Warmer climate => warmer sea waters & less land ice => higher sea levels & less dissolved C02 => higher atmospheric CO2.
Not the other way around.
How many times must we go through this? We’ve known for a long time that global temperature and atmospheric CO2 concentrations have generally moved up or down in concert over the eons as we cycled from between Ice Ages and Warm Periods. The raging controversy has always been whether CO2 drove temperature (greenhouse argument) or temperature drove CO2 (gas solubility in sea water argument).
Throughout the geological record, changes in temperature precede changes in CO2 levels, it is of those inconvenient facts that alarmists like to ignore.
So the study’s findings could well be correct, so the real question is what made the world warmer in the past?
1. Changes in the sun’s energy output?
2. Changes in the Earth’s orbit.
3. Changes in the ocean currents, triggered by tectonic plate movement, such as the emergence of the Isthmus of Panama?
@ur momisugly Manfred:Precisely. A warmer ocean fizzes out more CO2. Of COURSE they know this. Truth is not the aim.

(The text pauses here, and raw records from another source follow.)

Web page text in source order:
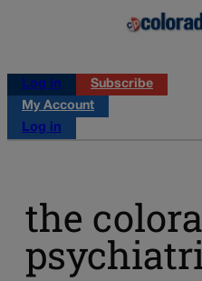
Log in
Subscribe
My Account
Log in
the
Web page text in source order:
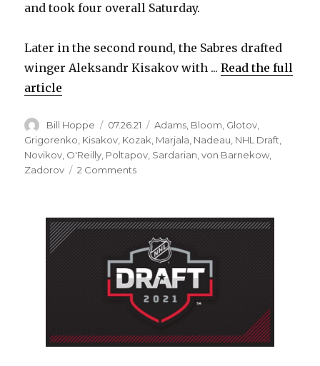
and took four overall Saturday.
Later in the second round, the Sabres drafted
winger Aleksandr Kisakov with ...Read the full
article
Author
Bill Hoppe
Posted
on
07.26.21 Categories
Adams, Bloom, Glotov,
Grigorenko, Kisakov, Kozak, Marjala, Nadeau, NHL Draft,
Novikov, O'Reilly, Poltapov, Sardarian,von Barnekow,
Zadorov
2 Commentson
suddenly
focus
Russians
during
NHL
Draft?
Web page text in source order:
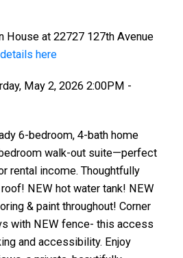
House at 22727 127th Avenue
here
May 2, 2026 2:00PM -
6-bedroom, 4-bath home
walk-out suite—perfect
rental income. Thoughtfully
NEW hot water tank! NEW
& paint throughout! Corner
with NEW fence- this access
and accessibility. Enjoy
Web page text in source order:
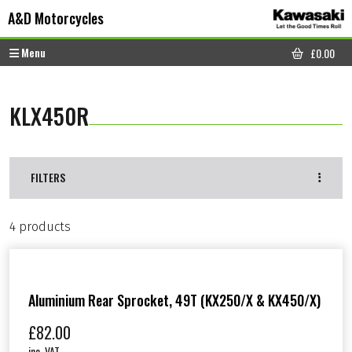
A&D Motorcycles
Menu
CART
£0.00
KLX450R
FILTERS
4 products
Aluminium Rear Sprocket, 49T (KX250/X & KX450/X)
£82.00
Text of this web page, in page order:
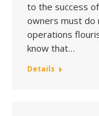
to the success
owners must
operations
know that…
Details
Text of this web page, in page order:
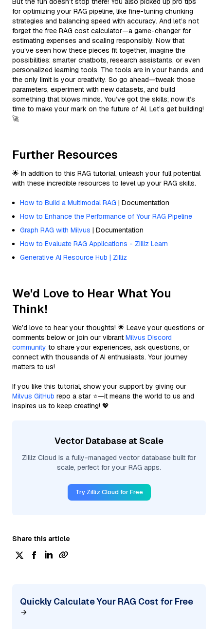
for optimizing your RAG pipeline, like fine-tuning chunking
strategies and balancing speed with accuracy. And let’s not
forget the free RAG cost calculator—a game-changer for
estimating expenses and scaling responsibly. Now that
you’ve seen how these pieces fit together, imagine the
possibilities: smarter chatbots, research assistants, or even
personalized learning tools. The tools are in your hands, and
the only limit is your creativity. So go ahead—tweak those
parameters, experiment with new datasets, and build
something that blows minds. You’ve got the skills; now it’s
time to make your mark on the future of AI. Let’s get building!
🚀
Further Resources
🌟 In addition to this RAG tutorial, unleash your full potential
with these incredible resources to level up your RAG skills.
How to Build a Multimodal RAG | Documentation
How to Enhance the Performance of Your RAG Pipeline
Graph RAG with Milvus | Documentation
How to Evaluate RAG Applications - Zilliz Learn
Generative AI Resource Hub | Zilliz
We'd Love to Hear What You
Think!
We’d love to hear your thoughts! 🌟 Leave your questions or
comments below or join our vibrant Milvus Discord
community to share your experiences, ask questions, or
connect with thousands of AI enthusiasts. Your journey
matters to us!
If you like this tutorial, show your support by giving our
Milvus GitHub repo a star ⭐—it means the world to us and
inspires us to keep creating! 💖
Vector Database at Scale
Zilliz Cloud is a fully-managed vector database built for
scale, perfect for your RAG apps.
Try Zilliz Cloud for Free
Share this article
Quickly Calculate Your RAG Cost for Free
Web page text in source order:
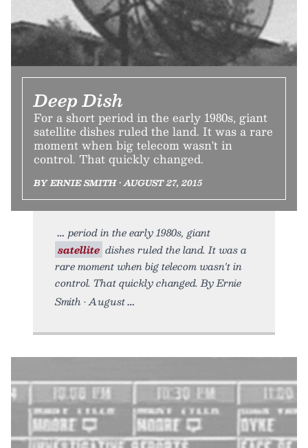
Deep Dish
For a short period in the early 1980s, giant
satellite dishes ruled the land. It was a rare
moment when big telecom wasn't in
control. That quickly changed.
BY ERNIE SMITH • AUGUST 27, 2015
period in the early 1980s, giant
satellite dishes ruled the land. It was a
rare moment when big telecom wasn't in
control. That quickly changed. By Ernie
Smith • August
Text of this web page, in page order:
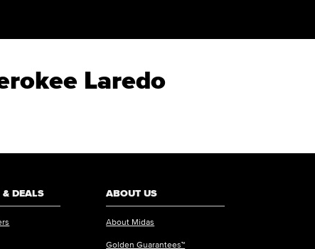
Laredo
& DEALS ABOUT US
About Midas
Golden Guarantees™
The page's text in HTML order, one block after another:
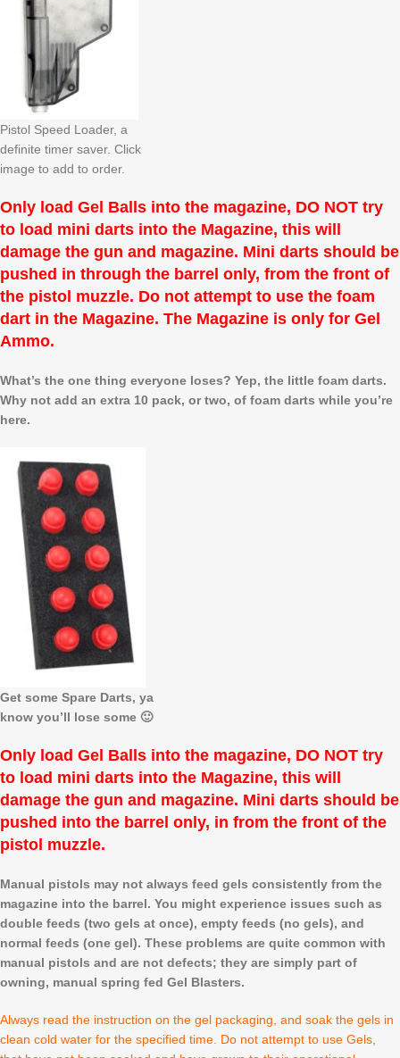
Pistol Speed Loader, a
definite timer saver. Click
image to add to order.
Only load Gel Balls into the magazine, DO NOT try
to load mini darts into the Magazine, this will
damage the gun and magazine. Mini darts should be
pushed in through the barrel only, from the front of
the pistol muzzle. Do not attempt to use the foam
dart in the Magazine. The Magazine is only for Gel
Ammo.
What’s the one thing everyone loses? Yep, the little foam darts.
Why not add an extra 10 pack, or two, of foam darts while you’re
here.
Get some Spare Darts, ya
know you’ll lose some 🙂
Only load Gel Balls into the magazine, DO NOT try
to load mini darts into the Magazine, this will
damage the gun and magazine. Mini darts should be
pushed into the barrel only, in from the front of the
pistol muzzle.
Manual pistols may not always feed gels consistently from the
magazine into the barrel. You might experience issues such as
double feeds (two gels at once), empty feeds (no gels), and
normal feeds (one gel). These problems are quite common with
manual pistols and are not defects; they are simply part of
owning, manual spring fed Gel Blasters.
Always read the instruction on the gel packaging, and soak the gels in
clean cold water for the specified time. Do not attempt to use Gels,
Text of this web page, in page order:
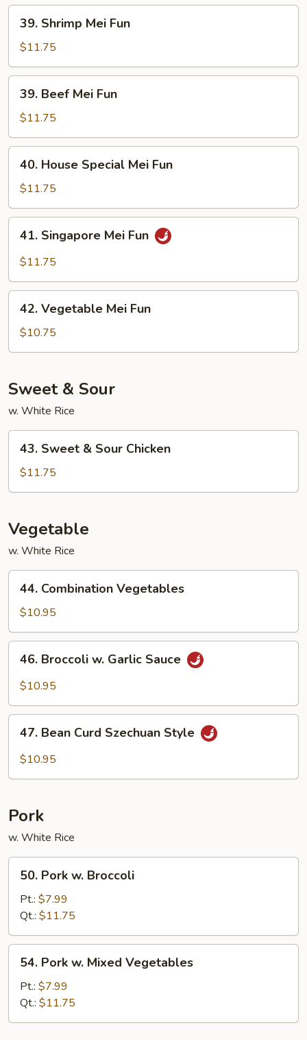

Yep it’s worse than we thought. Great headlines for the MSM to pickup as usual. Surely they must have looked hard to make sure they had the cause & effect the right way round?
So the IPCC are wasting their time trying to stop the inevitable. They should be concentrating on a program of teaching everyone how to build house boats and how to swim.
Nope this is an AGW study. They work from the answer down to the question. They need there global warming story’s but temperature is not rising so the make up other story’s like this.
This story works also that way. The answer is that sea levels rise because global worming and more CO2.
The question was probably like dos higher CO2 concentrations make sea level rise?
Then they look for a way to proof that CO2 and higher temperatures make sea levels rise.
This dos not mean it works that way but they found an likely correlation between the two just like whit CO2 and temperature. At some point they found that there could be a correlation between CO2 rise and temperature rise. And we all know where that whent.
In this case they found that 400 ppm CO2 what we have now is ideal. But there is a gap of 200 to 250 ppm to the point where the effect will be greater but to what site? Is there a increase of sea level rise or will the sea level go up much higher.
It is interesting what they don’t say. They do not appear to state that CO2 levels rise first followed by temperature, followed by sea-level rises!